My psuedo-liberation was a product of his emotional and sexual abuse and only reinforced his control over me. He didn’t love my body – he loved using my body. And he damn did he use it up. If I hated it before I don’t know what to call my relationship with it now. There isn’t one. Numbness.  

Patriarchy at large functions in much the same way – it denies its own existence through pseudo-liberation of marginalized groups, i.e. claiming that something like Fifty Shades  is all about giving women permission to openly talk about sex and is therefore progressive, when what it’s actually doing is further normalizing male narratives of sexual violence, which in turn only reinforces the power of those already in power, i.e. not women.  

And it’s not “just a book.” What is “just a book,” anyway? We shape our reality through language and stories. Language and stories reinforce our attitudes and beliefs about the world. No book is “just a book.” No movie is “just a movie." 

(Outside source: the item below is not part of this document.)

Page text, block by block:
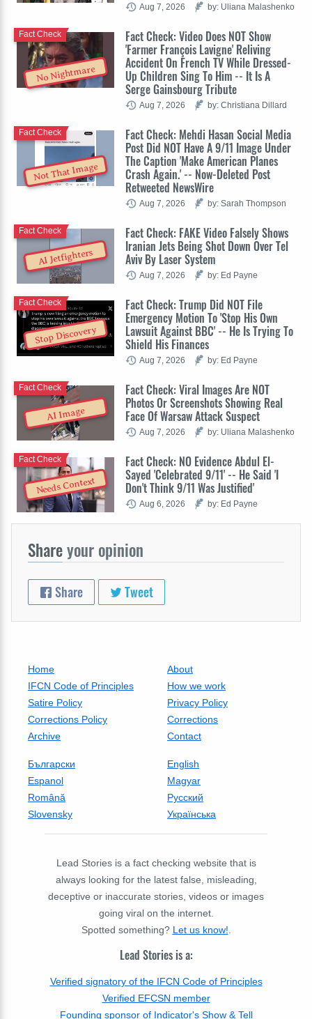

Part of me wishes I was able to read the book myself and draw more specific connections between Christian Grey and my abuser, the similarities and differences between them and how both are important to note – no two abusers are exactly the same, especially since many are very skilled at adapting their tactics to the personality and environment of the victim – but the foundation is the same – manipulation, control, confusion, fear, all wrapped up in a big red bow labeled LOVE. 

A year ago on Valentine’s Day I remember fantasizing about telling someone that my fiancee was abusing me. But am I being abused? I asked myself this so many times, entirely oblivious to the fact that the answer to my question lay in my need to ask it so many times. 

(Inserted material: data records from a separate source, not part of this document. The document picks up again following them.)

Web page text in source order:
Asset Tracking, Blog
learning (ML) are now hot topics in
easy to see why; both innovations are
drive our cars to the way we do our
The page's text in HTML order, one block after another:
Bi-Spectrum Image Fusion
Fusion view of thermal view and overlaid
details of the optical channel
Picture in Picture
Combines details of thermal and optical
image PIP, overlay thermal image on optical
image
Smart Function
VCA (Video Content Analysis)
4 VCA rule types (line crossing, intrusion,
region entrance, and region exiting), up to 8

A year ago I was at work, not at all excited for Valentine’s Day. I thought, How could all this rage be love? I was scared to go home, to this apartment. But I went because there was nowhere else to go, and there he was, all showered and clean, with a bottle of champagne and a several-hundred dollar diamond bracelet he’d spent the day searching for at the Mall of America, a handwritten card he’d diligently worked on at the coffee shop. 

I am so in love with you I am so in love with you I am so in love with you 

Over and over I read the card. It was like water in the desert – I was thirsting for affection, romance, emotional intimacy – signs of all the things that had led me here in the first place, signs that I wasn’t crazy, that I wasn’t being abused, that everything would be okay… 

Fifty Shades of Grey is and will continue to be popular and there’s not much I can do about that. Women around the world are and will continue to be abused at alarmingly high rates, and there’s not much I can do about that either. But I’ll keep writing when I can, I’ll keep supporting other victims, and instead of seeing Fifty Shades of Grey I’m going to donate the ten dollars a movie ticket would cost me to The Domestic Violence Relief Fund. I hope you’ll consider doing the same. 

P.S. a few months later I burned that fucking card.